[Collected data]
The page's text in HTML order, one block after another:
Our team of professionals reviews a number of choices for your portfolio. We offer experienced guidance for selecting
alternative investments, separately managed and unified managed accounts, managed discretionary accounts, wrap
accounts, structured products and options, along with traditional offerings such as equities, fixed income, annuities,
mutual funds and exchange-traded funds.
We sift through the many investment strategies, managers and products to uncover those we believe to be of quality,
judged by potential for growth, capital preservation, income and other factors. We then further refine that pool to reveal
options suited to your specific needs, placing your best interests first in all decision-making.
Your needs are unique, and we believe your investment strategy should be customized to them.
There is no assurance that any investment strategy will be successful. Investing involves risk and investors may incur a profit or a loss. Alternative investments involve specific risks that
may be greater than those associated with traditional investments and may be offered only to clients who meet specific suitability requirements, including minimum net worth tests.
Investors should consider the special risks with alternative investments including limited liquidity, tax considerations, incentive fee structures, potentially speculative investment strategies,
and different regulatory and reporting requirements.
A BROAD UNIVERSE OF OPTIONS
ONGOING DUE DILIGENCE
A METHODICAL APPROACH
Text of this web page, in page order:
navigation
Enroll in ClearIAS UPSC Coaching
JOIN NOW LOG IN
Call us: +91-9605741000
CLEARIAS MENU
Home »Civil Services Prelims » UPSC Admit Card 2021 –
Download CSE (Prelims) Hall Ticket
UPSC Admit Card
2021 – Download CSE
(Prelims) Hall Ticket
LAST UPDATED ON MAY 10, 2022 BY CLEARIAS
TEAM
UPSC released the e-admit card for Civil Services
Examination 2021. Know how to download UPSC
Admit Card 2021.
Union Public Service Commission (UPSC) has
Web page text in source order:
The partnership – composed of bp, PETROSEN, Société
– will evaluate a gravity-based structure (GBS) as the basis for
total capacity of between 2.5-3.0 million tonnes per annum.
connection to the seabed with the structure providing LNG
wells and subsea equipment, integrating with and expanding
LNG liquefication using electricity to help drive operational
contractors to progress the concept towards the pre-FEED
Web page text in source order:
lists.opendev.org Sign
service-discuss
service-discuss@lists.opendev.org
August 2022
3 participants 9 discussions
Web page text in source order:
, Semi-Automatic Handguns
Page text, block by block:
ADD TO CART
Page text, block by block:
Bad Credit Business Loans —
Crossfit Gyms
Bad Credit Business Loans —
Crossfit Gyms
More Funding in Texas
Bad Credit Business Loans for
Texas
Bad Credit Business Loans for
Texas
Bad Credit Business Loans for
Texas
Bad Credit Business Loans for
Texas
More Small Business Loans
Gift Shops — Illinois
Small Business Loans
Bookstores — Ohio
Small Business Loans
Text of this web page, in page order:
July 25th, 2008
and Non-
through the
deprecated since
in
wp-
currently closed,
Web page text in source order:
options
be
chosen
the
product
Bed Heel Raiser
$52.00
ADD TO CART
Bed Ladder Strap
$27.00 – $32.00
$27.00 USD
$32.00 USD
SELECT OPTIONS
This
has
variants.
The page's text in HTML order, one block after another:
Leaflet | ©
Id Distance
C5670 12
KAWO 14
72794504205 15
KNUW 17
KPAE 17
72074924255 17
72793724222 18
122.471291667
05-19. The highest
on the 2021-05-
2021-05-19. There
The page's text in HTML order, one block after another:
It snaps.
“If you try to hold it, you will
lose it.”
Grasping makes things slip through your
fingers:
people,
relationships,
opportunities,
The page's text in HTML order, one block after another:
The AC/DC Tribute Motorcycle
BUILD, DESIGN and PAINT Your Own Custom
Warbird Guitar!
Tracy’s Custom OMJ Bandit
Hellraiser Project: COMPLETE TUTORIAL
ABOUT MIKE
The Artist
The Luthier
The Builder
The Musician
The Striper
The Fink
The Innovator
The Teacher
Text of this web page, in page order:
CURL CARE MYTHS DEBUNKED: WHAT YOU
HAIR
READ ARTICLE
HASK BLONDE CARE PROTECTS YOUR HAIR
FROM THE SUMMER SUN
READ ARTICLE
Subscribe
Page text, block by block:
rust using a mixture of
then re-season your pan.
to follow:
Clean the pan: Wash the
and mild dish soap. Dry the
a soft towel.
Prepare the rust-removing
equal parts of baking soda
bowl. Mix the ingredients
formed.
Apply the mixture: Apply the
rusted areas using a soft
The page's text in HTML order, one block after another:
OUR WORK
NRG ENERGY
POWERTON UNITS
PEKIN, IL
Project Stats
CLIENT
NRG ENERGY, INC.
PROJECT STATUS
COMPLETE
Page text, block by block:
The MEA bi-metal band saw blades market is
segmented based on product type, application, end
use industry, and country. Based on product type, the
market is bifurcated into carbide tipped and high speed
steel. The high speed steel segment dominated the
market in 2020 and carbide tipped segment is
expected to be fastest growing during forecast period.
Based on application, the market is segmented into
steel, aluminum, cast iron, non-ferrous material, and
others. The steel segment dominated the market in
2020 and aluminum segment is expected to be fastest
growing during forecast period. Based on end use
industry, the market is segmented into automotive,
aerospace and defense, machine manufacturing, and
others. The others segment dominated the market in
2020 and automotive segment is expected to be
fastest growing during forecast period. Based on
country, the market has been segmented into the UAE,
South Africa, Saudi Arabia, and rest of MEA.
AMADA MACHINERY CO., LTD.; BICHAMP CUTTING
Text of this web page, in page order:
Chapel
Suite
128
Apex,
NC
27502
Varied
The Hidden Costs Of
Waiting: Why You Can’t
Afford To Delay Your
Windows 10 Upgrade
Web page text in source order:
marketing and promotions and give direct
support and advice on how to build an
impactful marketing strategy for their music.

**PROBLEM TO SOLVE**
Wherever a line contains the string "using", copy that line from the data.

**SOLVED EXERCISE**
LNG liquefication using electricity to help drive operational
rust using a mixture of
rusted areas using a soft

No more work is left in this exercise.